[[ Material provided, beginning ]]

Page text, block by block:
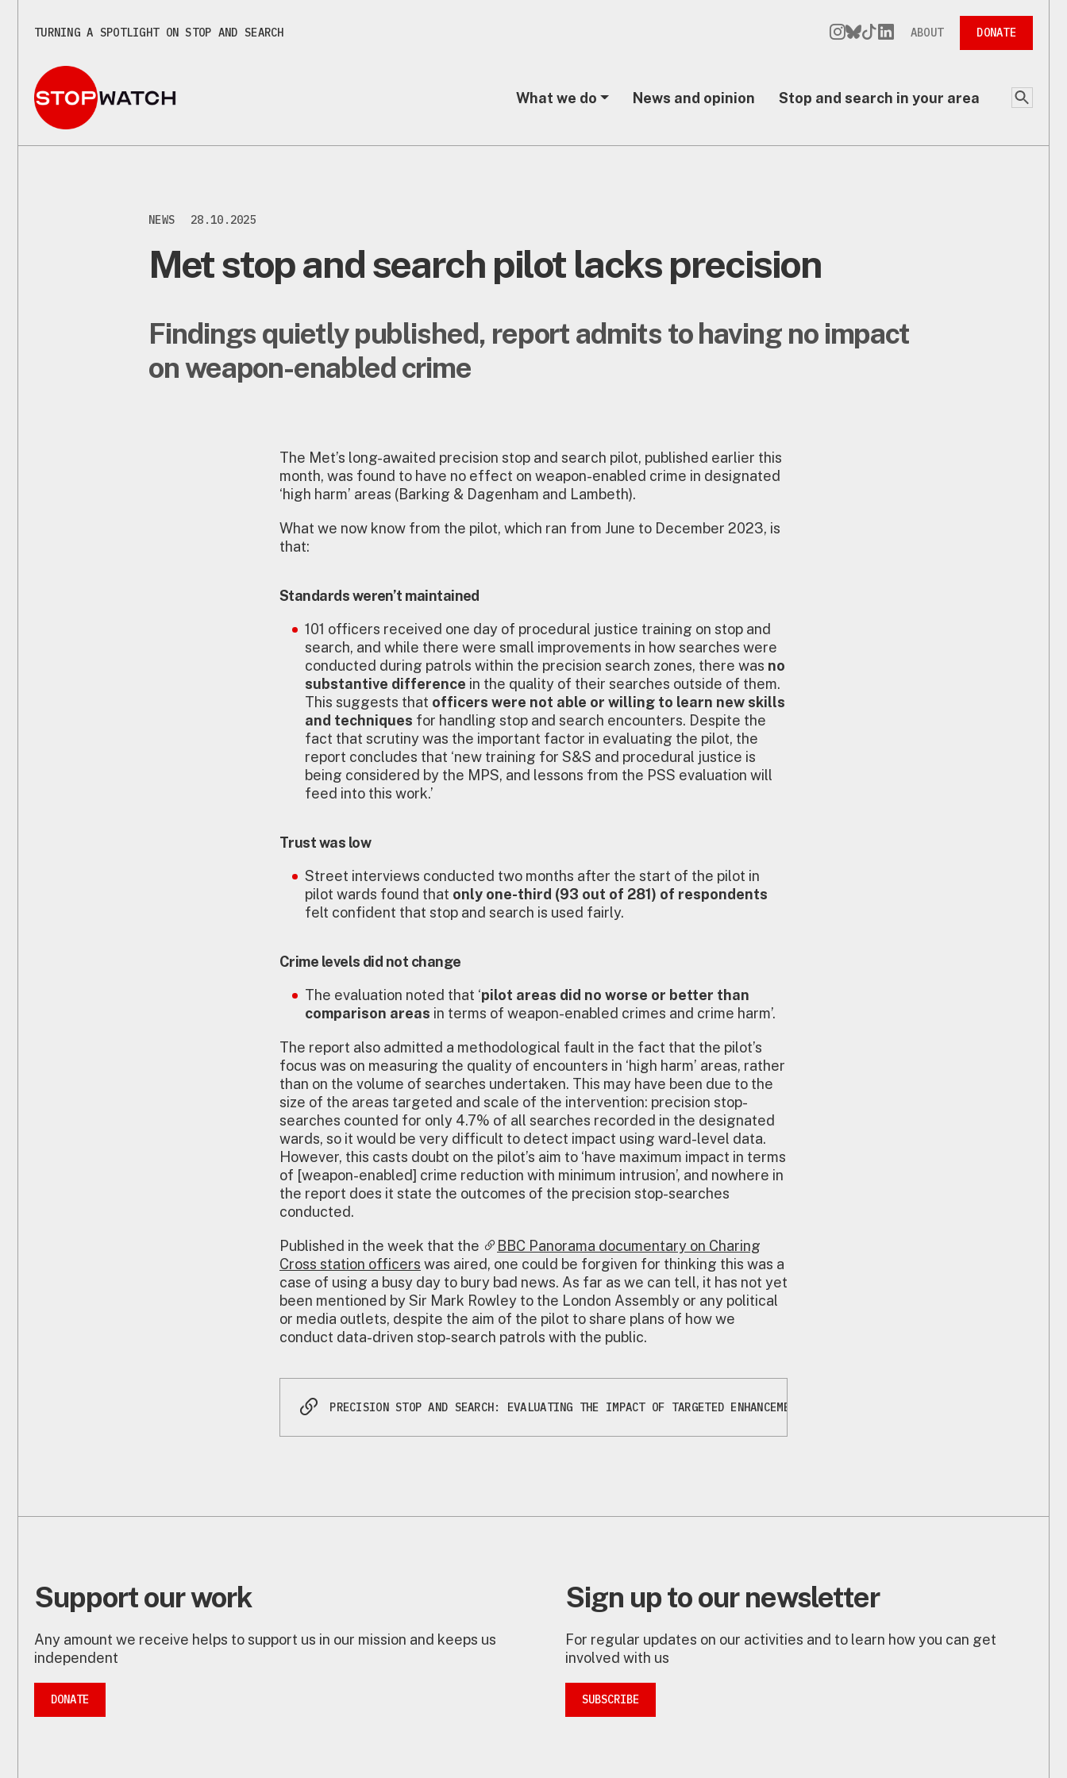
TURNING A SPOTLIGHT ON STOP AND SEARCH ABOUT DONATE
What we do News and opinion Stop and search in your area
NEWS 28.10.2025
Met stop and search pilot lacks precision
Findings quietly published, report admits to having no impact
on weapon-enabled crime
The Met’s long-awaited precision stop and search pilot, published earlier this
month, was found to have no effect on weapon-enabled crime in designated
‘high harm’ areas (Barking & Dagenham and Lambeth).
What we now know from the pilot, which ran from June to December 2023, is
that:
Standards weren’t maintained
101 officers received one day of procedural justice training on stop and
search, and while there were small improvements in how searches were
conducted during patrols within the precision search zones, there was no
substantive difference in the quality of their searches outside of them.
This suggests that officers were not able or willing to learn new skills
and techniques for handling stop and search encounters. Despite the
fact that scrutiny was the important factor in evaluating the pilot, the
report concludes that ‘new training for S&S and procedural justice is
being considered by the MPS, and lessons from the PSS evaluation will
feed into this work.’
Trust was low
Street interviews conducted two months after the start of the pilot in
pilot wards found that only one-third (93 out of 281) of respondents
felt confident that stop and search is used fairly.
Crime levels did not change
The evaluation noted that ‘pilot areas did no worse or better than
comparison areas in terms of weapon-enabled crimes and crime harm’.
The report also admitted a methodological fault in the fact that the pilot’s
focus was on measuring the quality of encounters in ‘high harm’ areas, rather
than on the volume of searches undertaken. This may have been due to the
size of the areas targeted and scale of the intervention: precision stop-
searches counted for only 4.7% of all searches recorded in the designated
wards, so it would be very difficult to detect impact using ward-level data.
However, this casts doubt on the pilot’s aim to ‘have maximum impact in terms
of [weapon-enabled] crime reduction with minimum intrusion’, and nowhere in
the report does it state the outcomes of the precision stop-searches
conducted.
Published in the week that the
BBC Panorama documentary on Charing
Cross station officers was aired, one could be forgiven for thinking this was a
case of using a busy day to bury bad news. As far as we can tell, it has not yet
been mentioned by Sir Mark Rowley to the London Assembly or any political
or media outlets, despite the aim of the pilot to share plans of how we
conduct data-driven stop-search patrols with the public.
PRECISION STOP AND SEARCH: EVALUATING THE IMPACT OF TARGETED ENHANCEMENTS TO STOP AND SEARCH TRAINING |
Support our work
Any amount we receive helps to support us in our mission and keeps us
independent
DONATE
Sign up to our newsletter
For regular updates on our activities and to learn how you can get
involved with us
SUBSCRIBE

[[ Material provided, end ]]

## [What to produce]
Restate each line of the records exactly; pictures do not belong in the copy.

## [Result of the task]
Page text, block by block:
TURNING A SPOTLIGHT ON STOP AND SEARCH ABOUT DONATE
What we do News and opinion Stop and search in your area
NEWS 28.10.2025
Met stop and search pilot lacks precision
Findings quietly published, report admits to having no impact
on weapon-enabled crime
The Met’s long-awaited precision stop and search pilot, published earlier this
month, was found to have no effect on weapon-enabled crime in designated
‘high harm’ areas (Barking & Dagenham and Lambeth).
What we now know from the pilot, which ran from June to December 2023, is
that:
Standards weren’t maintained
101 officers received one day of procedural justice training on stop and
search, and while there were small improvements in how searches were
conducted during patrols within the precision search zones, there was no
substantive difference in the quality of their searches outside of them.
This suggests that officers were not able or willing to learn new skills
and techniques for handling stop and search encounters. Despite the
fact that scrutiny was the important factor in evaluating the pilot, the
report concludes that ‘new training for S&S and procedural justice is
being considered by the MPS, and lessons from the PSS evaluation will
feed into this work.’
Trust was low
Street interviews conducted two months after the start of the pilot in
pilot wards found that only one-third (93 out of 281) of respondents
felt confident that stop and search is used fairly.
Crime levels did not change
The evaluation noted that ‘pilot areas did no worse or better than
comparison areas in terms of weapon-enabled crimes and crime harm’.
The report also admitted a methodological fault in the fact that the pilot’s
focus was on measuring the quality of encounters in ‘high harm’ areas, rather
than on the volume of searches undertaken. This may have been due to the
size of the areas targeted and scale of the intervention: precision stop-
searches counted for only 4.7% of all searches recorded in the designated
wards, so it would be very difficult to detect impact using ward-level data.
However, this casts doubt on the pilot’s aim to ‘have maximum impact in terms
of [weapon-enabled] crime reduction with minimum intrusion’, and nowhere in
the report does it state the outcomes of the precision stop-searches
conducted.
Published in the week that the
BBC Panorama documentary on Charing
Cross station officers was aired, one could be forgiven for thinking this was a
case of using a busy day to bury bad news. As far as we can tell, it has not yet
been mentioned by Sir Mark Rowley to the London Assembly or any political
or media outlets, despite the aim of the pilot to share plans of how we
conduct data-driven stop-search patrols with the public.
PRECISION STOP AND SEARCH: EVALUATING THE IMPACT OF TARGETED ENHANCEMENTS TO STOP AND SEARCH TRAINING |
Support our work
Any amount we receive helps to support us in our mission and keeps us
independent
DONATE
Sign up to our newsletter
For regular updates on our activities and to learn how you can get
involved with us
SUBSCRIBE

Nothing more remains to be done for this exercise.